Very grave, first because of what ZAPU is, has gone through and aims to achieve in the contested Zimbabwean historical and political affairs, and also very grave because of what Dabengwa is, what he has gone through and the potential he bears to recover Zimbabwe from Mugabeism and restore her to political and economic normalcy with the deliverance of justice for victims of tyranny and freedom for captives of fear, guilt and hopelessness that the late Joshua Nkomo died still trying, at great personal and political expense, to achieve.

Both Dumiso and ZAPU, in reality, are victims of Mugabeism and ZANUism that have arisen from the ashes and the dust of genocide and ethnic cleansing either to haunt the perpetrators for justice or to let them loose. In my view, it is only those two possibilities and nothing else.

Dabengwa has two choices. The first one, which is dangerously likely, is that he will follow Nkomo’s costly path of clinging to nationalism and turning the other cheek while his opponents resort to ancestry and primitive tribalism and reduce him and ZAPU to an ethnic laughing stock.

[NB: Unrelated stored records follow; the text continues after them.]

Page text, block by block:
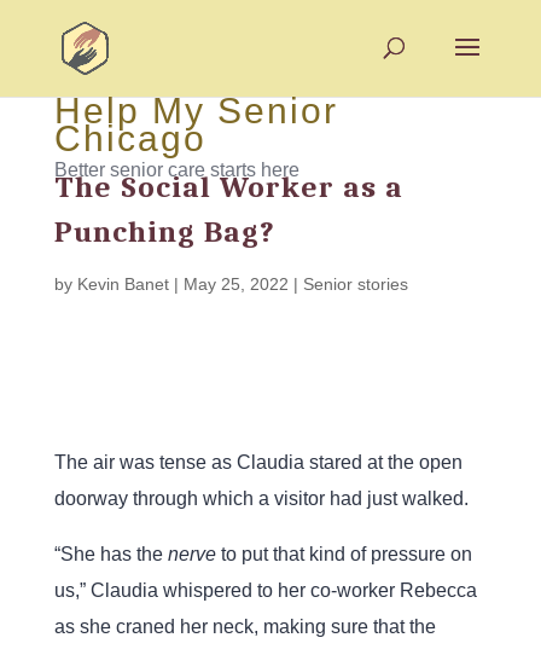
Help My Senior
Chicago
Better senior care starts here
The Social Worker as a
Punching Bag?
by Kevin Banet| May 25, 2022 | Senior stories
The air was tense as Claudia stared at the open
doorway through which a visitor had just walked.
“She has the nerveto put that kind of pressure on
us,” Claudia whispered to her co-worker Rebecca
as she craned her neck, making sure that the
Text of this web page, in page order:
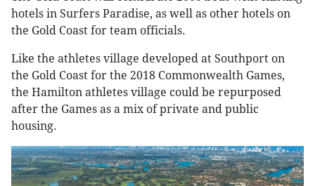
hotels in Surfers Paradise, as well as other hotels on
the Gold Coast for team officials.
Like the athletes village developed at Southport on
the Gold Coast for the 2018 Commonwealth Games,
the Hamilton athletes village could be repurposed
after the Games as a mix of private and public
housing.
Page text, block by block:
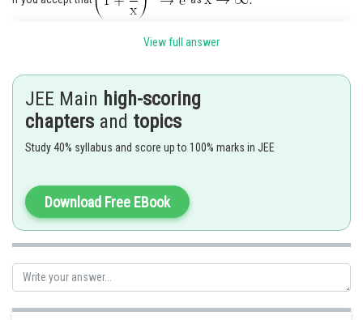
Posted by
Ramraj Saini
View full answer
JEE Main high-scoring
chapters and topics
Study 40% syllabus and score up to 100% marks in JEE
Download Free EBook
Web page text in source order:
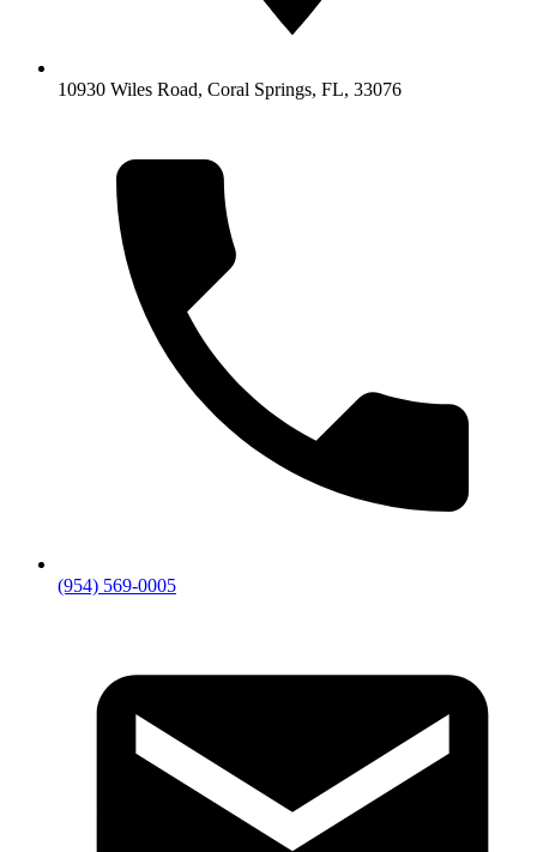
10930 Wiles Road, Coral Springs, FL, 33076
(954) 569-0005
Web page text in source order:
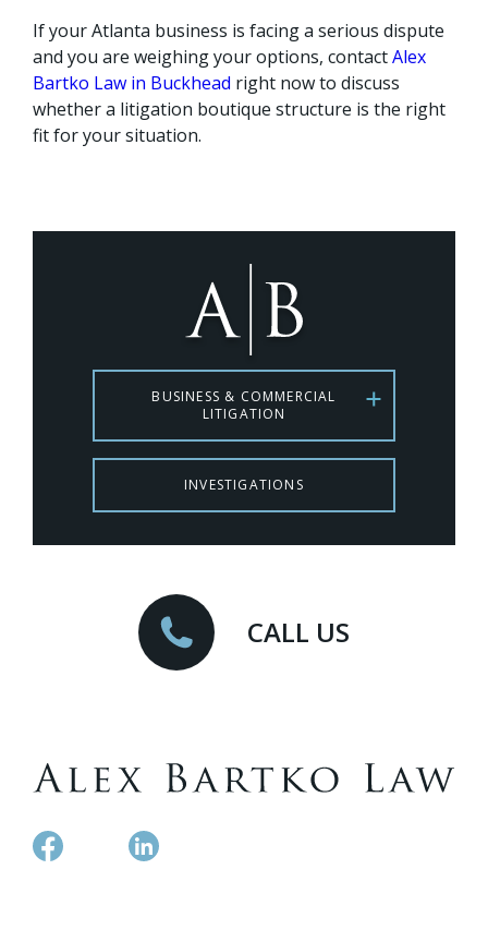
If your Atlanta business is facing a serious dispute
and you are weighing your options, contactAlex
Bartko Law in Buckhead right now to discuss
whether a litigation boutique structure is the right
fit for your situation.
BUSINESS & COMMERCIAL
LITIGATION
INVESTIGATIONS
CALL US
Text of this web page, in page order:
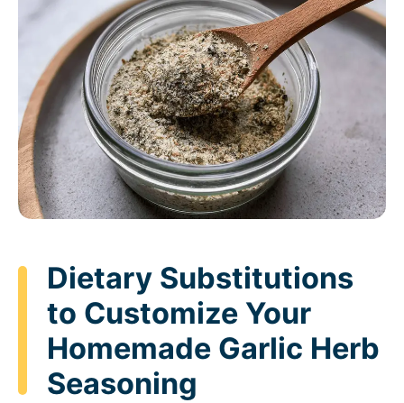
Dietary Substitutions
to Customize Your
Homemade Garlic Herb
Seasoning
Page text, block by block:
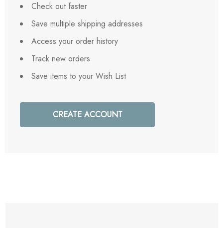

That everyone agrees today that Dabengwa is not forming a new political party but reviving ZAPU indicates that ZAPU was previously suppressed, swallowed, destroyed or disturbed in its workings that it now needs to be revived.

There also is no denying that ZAPU, led by Joshua Nkomo, was a nationalist Zimbabwean political party. So what happened to it?

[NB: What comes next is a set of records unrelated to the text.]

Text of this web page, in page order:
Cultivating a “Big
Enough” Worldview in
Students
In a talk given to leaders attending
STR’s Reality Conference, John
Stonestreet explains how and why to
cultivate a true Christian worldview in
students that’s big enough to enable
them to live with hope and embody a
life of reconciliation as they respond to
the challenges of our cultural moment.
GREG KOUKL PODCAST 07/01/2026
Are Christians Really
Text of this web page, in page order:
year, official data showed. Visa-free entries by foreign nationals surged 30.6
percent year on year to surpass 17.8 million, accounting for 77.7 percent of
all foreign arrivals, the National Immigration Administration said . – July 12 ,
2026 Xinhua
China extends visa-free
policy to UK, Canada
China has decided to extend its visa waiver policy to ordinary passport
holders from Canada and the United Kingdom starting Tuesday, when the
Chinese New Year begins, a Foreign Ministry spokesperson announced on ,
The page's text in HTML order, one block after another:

The tale of how such a colossal nationalist movement was reduced to a regional and tribal party is a textbook case of how genocidal tyranny destroys nations and robs a people of peace — worse that slavery and fascism combined.

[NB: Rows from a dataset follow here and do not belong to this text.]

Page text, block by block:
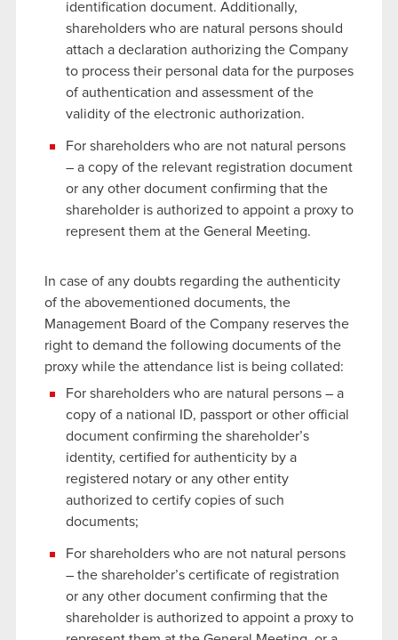
identification document. Additionally,
shareholders who are natural persons should
attach a declaration authorizing the Company
to process their personal data for the purposes
of authentication and assessment of the
validity of the electronic authorization.
For shareholders who are not natural persons
– a copy of the relevant registration document
or any other document confirming that the
shareholder is authorized to appoint a proxy to
represent them at the General Meeting.
In case of any doubts regarding the authenticity
of the abovementioned documents, the
Management Board of the Company reserves the
right to demand the following documents of the
proxy while the attendance list is being collated:
For shareholders who are natural persons – a
copy of a national ID, passport or other official
document confirming the shareholder’s
identity, certified for authenticity by a
registered notary or any other entity
authorized to certify copies of such
documents;
For shareholders who are not natural persons
– the shareholder’s certificate of registration
or any other document confirming that the
shareholder is authorized to appoint a proxy to
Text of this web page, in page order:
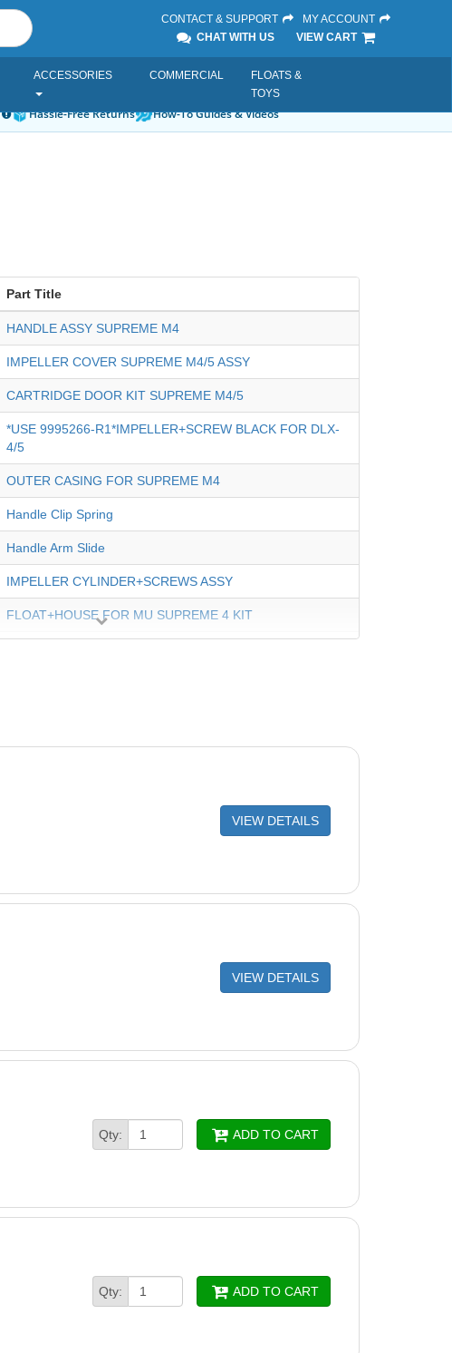
CONTACT & SUPPORT
MY ACCOUNT
CHAT WITH US
VIEW CART
ACCESSORIES COMMERCIAL
FLOATS &
TOYS
Hassle-Free Returns How-To Guides & Videos
Part Title
HANDLE ASSY SUPREME M4
IMPELLER COVER SUPREME M4/5 ASSY
CARTRIDGE DOOR KIT SUPREME M4/5
*USE 9995266-R1*IMPELLER+SCREW BLACK FOR DLX-
4/5
OUTER CASING FOR SUPREME M4
Handle Clip Spring
Handle Arm Slide
IMPELLER CYLINDER+SCREWS ASSY
FLOAT+HOUSE FOR MU SUPREME 4 KIT
Cable Swivel 3 Wire DYN 1.2M'
Ultra Fine Cartridge Filters (Set of 4) - 9991432-R4
Hexagon Adaptor
Dolphin (Maytronics) Two Guide Wheels and One Pulley
Gear - 3884997-R3
FRAME SUPREME M4/5
VIEW DETAILS
VIEW DETAILS
Qty: ADD TO CART
Qty: ADD TO CART

In an Organisation of African Unity-organised conference in Addis Ababa in 1961, Joseph Msikavanhu of the then ZAPU noticed another ZAPU cadre Morton Malianga reading what looked like a confidential document. Upon grabbing it and reading it, Msika discovered with shock that it was a tribal manifesto and blueprint that chronicled how the Shonas in ZAPU should undermine the “zvimuNdevere” and take over the leadership of the party.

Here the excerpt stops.